I have a Selmi and have used all kinds of tempering and enrobing equipment. I think the basic question you have to answer is what will you be using it for? If you are dipping, the Hillards equipment is adequate and without a high price tag. The bowl type machines however are inefficient for mass molding and wear and tear on your hands. I chose a Selmi because of its compact footprint, and versatility. I do a lot of molding and can mold about 100 molds per hour on Selmi due to the way the vibration table and scraper work.Additionally I can hook up the enrobing attachment in about 20 minutes and be sending all my slabbed ganache or other items to be enrobed down the belt. I can operate the machine by myself although someone loading speeds it along. If I use all the chocolate (my model holds about 50lbs,)  I can load it and be up and running again in 1/2 hr.There is always plenty to do in that 1/2 hr so it is not a problem. Also the 50lbs enrobes a lot of pieces so I rarely use up an entire tank for a run.Since its a continuous temperer, I temper it in the Am and have problem free chocolate all day long whenever I need it. I look at it as the cost of great employee-without calling in sick, needing insurance or other problems. Like all machines there is some maintainence and the occasional hiccup but I'd rather have good equipment than a lot of people.

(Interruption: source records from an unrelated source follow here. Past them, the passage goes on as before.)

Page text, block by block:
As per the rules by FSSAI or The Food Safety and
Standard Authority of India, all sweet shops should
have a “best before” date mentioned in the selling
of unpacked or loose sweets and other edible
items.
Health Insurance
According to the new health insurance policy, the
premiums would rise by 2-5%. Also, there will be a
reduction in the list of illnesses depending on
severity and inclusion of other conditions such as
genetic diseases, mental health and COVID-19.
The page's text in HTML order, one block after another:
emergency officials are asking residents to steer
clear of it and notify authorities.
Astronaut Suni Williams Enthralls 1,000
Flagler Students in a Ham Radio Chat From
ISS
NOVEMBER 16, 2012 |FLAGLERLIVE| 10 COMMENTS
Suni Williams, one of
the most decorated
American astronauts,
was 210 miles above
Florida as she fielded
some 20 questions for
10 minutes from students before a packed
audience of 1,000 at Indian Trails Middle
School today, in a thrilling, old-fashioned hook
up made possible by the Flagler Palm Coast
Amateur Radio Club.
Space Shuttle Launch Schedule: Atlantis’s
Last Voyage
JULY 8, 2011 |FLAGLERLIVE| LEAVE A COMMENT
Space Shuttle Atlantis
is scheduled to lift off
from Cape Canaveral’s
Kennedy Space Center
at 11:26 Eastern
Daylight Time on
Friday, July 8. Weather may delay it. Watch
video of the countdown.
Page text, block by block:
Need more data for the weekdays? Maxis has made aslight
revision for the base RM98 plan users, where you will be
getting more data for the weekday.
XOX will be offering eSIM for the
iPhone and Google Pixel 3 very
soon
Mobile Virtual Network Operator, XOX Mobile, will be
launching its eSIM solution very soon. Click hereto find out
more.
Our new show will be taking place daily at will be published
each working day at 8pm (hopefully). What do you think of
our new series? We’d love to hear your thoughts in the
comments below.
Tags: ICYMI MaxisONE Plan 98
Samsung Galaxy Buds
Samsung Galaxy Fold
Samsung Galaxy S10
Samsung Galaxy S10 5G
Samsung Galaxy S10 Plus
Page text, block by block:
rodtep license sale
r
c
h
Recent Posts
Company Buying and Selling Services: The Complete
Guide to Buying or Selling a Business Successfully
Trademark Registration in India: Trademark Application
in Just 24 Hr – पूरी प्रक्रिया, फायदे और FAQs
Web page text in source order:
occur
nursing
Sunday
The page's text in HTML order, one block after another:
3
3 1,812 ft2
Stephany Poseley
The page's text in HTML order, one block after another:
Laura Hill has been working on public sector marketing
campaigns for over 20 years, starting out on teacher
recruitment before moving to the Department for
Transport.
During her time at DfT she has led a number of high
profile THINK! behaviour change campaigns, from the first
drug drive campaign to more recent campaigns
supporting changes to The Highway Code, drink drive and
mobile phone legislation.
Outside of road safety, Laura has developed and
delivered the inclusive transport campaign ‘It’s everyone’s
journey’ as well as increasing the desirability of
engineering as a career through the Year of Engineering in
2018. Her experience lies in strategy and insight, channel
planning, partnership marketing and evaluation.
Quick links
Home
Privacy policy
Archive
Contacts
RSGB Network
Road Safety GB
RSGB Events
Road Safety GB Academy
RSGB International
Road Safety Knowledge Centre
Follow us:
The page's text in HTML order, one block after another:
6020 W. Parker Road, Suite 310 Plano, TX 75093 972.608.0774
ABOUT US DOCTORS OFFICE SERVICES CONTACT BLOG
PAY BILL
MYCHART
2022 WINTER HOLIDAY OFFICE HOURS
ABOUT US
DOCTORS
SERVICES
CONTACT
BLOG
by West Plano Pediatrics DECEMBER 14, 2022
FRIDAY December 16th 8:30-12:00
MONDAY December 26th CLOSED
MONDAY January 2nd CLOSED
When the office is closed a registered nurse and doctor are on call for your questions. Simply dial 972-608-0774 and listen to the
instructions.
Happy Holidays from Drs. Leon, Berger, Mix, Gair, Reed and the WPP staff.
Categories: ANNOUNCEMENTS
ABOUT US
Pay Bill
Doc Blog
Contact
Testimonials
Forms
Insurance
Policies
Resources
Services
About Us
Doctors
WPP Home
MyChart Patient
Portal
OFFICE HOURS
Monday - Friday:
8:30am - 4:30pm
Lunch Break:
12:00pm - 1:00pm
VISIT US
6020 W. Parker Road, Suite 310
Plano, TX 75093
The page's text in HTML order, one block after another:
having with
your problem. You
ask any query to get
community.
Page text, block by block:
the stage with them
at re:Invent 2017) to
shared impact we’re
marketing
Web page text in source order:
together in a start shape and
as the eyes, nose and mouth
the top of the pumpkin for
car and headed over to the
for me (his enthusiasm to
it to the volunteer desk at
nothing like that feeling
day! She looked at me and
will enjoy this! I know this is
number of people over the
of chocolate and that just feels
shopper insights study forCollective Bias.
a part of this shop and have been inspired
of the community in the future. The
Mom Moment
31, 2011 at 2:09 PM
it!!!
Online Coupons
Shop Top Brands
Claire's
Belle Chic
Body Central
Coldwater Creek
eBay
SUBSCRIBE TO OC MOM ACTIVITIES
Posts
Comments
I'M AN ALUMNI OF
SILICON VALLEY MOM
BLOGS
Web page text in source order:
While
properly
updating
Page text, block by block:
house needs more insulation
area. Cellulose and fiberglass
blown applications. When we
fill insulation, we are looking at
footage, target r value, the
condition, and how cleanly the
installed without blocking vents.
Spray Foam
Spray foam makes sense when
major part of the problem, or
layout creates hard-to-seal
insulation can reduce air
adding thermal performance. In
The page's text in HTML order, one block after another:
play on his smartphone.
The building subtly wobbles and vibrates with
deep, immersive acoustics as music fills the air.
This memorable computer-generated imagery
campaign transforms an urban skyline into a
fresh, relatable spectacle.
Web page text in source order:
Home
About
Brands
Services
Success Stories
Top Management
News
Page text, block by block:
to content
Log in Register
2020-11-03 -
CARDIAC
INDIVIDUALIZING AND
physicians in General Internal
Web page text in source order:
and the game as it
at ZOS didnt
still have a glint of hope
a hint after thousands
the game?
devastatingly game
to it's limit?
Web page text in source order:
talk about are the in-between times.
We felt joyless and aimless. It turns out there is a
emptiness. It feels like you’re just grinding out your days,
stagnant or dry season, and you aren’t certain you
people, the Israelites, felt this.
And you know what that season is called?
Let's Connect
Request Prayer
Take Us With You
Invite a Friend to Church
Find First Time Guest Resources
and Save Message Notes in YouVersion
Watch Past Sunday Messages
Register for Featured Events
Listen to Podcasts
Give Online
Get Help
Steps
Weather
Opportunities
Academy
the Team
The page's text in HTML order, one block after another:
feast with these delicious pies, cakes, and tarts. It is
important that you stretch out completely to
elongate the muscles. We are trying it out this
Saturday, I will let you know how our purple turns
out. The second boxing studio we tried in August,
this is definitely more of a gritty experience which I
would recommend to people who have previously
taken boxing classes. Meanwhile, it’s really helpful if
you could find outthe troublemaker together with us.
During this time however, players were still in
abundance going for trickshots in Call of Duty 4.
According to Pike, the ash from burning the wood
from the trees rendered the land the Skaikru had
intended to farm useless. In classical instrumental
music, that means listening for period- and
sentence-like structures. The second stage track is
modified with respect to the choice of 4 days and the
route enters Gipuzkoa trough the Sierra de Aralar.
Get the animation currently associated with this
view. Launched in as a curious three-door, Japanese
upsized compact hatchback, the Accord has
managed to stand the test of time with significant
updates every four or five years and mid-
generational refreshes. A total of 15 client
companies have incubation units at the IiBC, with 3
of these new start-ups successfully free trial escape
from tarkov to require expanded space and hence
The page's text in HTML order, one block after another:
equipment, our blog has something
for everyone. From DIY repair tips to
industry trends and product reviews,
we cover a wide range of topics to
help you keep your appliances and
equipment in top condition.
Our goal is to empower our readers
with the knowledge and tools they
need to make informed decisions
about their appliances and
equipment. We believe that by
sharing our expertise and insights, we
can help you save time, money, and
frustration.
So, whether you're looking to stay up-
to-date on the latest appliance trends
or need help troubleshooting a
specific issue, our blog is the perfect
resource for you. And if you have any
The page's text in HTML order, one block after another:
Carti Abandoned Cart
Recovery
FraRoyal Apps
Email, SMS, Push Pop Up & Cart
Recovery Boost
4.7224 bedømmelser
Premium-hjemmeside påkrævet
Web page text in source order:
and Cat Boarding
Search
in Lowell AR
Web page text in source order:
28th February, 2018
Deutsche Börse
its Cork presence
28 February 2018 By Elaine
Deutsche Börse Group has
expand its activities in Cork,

Hi Melanie, hope you are well. We now have a new machine, the Micron, to make chocopaste, hazelnutpaste, pistachepaste etc etc, we can do wonderful things with this machine.  It's a ball mill refiner.  The video is on our website since a few days. I will be coming to the Philadelphia Candy show in Atlantic City to present all the Selmi machinery at the Tomric booth. Hope to see you there i

Wish I could go to one of those shows but its a  very long way from Hawaii to Philadelphia! I'll check out the website.